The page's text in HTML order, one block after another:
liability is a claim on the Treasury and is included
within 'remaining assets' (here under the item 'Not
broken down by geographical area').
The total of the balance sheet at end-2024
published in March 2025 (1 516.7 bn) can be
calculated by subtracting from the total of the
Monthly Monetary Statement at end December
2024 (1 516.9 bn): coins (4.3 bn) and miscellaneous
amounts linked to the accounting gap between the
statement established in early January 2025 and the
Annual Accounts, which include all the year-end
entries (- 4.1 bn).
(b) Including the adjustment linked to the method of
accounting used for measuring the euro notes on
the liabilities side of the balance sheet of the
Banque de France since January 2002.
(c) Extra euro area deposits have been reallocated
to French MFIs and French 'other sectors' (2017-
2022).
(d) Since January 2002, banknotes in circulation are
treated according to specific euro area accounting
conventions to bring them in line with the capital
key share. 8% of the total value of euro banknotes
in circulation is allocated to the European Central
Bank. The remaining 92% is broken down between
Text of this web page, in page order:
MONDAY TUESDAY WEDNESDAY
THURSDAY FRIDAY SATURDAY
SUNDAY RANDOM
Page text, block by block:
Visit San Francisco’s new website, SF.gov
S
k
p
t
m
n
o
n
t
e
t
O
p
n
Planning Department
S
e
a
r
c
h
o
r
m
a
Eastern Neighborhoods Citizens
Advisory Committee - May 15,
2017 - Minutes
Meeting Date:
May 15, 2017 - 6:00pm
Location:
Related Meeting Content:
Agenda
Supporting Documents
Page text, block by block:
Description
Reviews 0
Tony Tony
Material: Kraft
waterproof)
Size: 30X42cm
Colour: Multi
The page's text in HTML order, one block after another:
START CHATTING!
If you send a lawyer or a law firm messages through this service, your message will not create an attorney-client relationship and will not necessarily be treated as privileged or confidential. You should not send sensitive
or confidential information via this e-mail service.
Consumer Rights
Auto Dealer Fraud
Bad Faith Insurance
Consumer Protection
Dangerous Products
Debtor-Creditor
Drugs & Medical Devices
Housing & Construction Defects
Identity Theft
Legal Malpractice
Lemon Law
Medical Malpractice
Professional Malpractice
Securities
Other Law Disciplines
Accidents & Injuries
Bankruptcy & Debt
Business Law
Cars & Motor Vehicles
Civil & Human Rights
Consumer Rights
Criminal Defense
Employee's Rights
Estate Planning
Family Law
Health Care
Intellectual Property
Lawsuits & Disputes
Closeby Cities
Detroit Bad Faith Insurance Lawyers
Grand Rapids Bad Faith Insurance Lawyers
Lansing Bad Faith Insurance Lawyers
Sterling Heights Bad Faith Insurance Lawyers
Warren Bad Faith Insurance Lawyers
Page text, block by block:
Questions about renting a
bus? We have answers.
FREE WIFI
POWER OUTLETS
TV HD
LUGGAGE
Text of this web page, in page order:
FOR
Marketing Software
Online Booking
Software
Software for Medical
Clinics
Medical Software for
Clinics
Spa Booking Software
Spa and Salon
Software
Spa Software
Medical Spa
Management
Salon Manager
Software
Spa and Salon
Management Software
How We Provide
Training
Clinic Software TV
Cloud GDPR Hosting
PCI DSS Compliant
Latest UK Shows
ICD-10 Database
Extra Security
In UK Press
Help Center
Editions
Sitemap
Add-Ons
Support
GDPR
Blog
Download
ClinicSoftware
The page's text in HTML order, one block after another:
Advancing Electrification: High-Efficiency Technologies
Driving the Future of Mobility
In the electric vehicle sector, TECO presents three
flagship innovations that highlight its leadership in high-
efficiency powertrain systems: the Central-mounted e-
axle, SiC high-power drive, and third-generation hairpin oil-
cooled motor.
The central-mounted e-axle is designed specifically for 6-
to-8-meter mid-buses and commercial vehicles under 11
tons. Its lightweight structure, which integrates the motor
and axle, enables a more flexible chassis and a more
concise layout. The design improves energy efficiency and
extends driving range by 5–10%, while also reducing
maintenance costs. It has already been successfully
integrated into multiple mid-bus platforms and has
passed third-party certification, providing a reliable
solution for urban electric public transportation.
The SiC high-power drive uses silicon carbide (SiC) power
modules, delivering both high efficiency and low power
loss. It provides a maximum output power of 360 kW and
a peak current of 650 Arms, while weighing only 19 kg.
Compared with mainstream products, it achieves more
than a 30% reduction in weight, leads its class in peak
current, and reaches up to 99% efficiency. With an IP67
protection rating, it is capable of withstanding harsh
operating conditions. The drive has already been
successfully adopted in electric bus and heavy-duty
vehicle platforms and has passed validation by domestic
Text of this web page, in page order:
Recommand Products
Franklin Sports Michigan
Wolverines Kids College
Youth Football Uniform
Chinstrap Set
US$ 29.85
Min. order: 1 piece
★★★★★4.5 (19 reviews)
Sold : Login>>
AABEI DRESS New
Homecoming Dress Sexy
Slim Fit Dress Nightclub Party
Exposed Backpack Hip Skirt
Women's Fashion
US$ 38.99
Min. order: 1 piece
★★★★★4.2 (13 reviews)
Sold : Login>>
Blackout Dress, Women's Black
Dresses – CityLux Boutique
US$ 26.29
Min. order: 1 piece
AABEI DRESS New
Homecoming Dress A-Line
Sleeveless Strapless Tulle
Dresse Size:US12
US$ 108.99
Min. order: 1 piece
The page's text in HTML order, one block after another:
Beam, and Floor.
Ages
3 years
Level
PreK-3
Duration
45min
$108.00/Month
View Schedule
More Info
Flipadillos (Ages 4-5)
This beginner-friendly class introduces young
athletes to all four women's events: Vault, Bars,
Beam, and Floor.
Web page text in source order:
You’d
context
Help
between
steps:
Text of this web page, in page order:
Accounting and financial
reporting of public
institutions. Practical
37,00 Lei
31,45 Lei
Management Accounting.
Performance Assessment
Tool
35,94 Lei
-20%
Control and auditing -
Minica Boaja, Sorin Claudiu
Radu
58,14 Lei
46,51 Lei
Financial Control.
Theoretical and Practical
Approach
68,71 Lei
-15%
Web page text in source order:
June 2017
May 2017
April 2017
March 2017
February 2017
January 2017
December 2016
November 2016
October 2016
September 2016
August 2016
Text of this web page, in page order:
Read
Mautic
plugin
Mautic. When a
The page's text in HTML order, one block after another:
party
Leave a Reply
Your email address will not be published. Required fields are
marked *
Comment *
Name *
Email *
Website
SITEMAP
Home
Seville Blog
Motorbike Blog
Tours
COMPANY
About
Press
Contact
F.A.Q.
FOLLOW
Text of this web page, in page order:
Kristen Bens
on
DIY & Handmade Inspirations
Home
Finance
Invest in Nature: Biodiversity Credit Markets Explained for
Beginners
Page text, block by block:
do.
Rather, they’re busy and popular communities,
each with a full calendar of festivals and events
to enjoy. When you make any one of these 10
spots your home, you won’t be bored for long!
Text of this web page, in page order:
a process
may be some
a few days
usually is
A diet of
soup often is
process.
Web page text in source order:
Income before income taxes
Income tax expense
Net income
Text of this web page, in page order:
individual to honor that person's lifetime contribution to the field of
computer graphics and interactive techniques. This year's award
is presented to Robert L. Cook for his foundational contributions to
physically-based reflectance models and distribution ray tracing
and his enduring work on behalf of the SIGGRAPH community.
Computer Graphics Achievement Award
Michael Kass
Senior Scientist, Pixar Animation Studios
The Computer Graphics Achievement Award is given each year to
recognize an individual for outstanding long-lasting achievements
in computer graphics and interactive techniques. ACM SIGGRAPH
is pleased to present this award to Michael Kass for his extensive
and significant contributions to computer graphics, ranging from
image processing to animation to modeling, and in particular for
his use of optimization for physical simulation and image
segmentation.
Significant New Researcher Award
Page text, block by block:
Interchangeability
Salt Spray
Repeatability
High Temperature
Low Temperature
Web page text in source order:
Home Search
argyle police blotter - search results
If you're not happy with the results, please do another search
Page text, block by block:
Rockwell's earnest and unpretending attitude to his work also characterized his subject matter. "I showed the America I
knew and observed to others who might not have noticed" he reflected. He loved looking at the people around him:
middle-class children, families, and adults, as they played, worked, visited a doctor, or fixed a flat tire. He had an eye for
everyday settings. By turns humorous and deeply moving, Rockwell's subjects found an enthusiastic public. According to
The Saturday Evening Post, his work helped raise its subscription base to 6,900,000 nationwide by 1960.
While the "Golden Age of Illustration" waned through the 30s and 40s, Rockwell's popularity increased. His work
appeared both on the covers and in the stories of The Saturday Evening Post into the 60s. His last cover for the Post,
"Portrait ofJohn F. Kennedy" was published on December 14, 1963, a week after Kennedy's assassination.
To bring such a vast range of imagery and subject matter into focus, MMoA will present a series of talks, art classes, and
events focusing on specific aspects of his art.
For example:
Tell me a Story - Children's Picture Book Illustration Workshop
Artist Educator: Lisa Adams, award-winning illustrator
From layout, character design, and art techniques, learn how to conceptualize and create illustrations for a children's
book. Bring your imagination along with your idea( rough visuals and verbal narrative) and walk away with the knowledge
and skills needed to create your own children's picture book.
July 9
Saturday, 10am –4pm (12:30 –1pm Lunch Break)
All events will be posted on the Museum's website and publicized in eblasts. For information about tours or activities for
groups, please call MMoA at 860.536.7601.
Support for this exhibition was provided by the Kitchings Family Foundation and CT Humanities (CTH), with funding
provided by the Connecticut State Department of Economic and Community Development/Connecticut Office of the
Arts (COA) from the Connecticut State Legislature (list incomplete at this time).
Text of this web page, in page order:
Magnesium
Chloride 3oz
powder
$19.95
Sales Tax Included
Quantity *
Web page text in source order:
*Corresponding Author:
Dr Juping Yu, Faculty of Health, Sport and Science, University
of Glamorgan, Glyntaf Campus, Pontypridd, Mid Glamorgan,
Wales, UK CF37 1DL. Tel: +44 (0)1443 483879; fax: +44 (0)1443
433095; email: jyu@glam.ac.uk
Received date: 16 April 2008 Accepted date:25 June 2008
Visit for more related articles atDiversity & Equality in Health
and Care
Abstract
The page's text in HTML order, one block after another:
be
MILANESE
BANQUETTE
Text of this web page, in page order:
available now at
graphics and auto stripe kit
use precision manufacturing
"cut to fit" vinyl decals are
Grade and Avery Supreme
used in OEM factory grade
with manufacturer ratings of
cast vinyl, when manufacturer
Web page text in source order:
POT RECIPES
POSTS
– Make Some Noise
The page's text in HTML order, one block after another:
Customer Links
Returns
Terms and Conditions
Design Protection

---------------

## Required action:
Give the number of lines above in which the word "that" appears, and nothing more.

## Result for this task:
2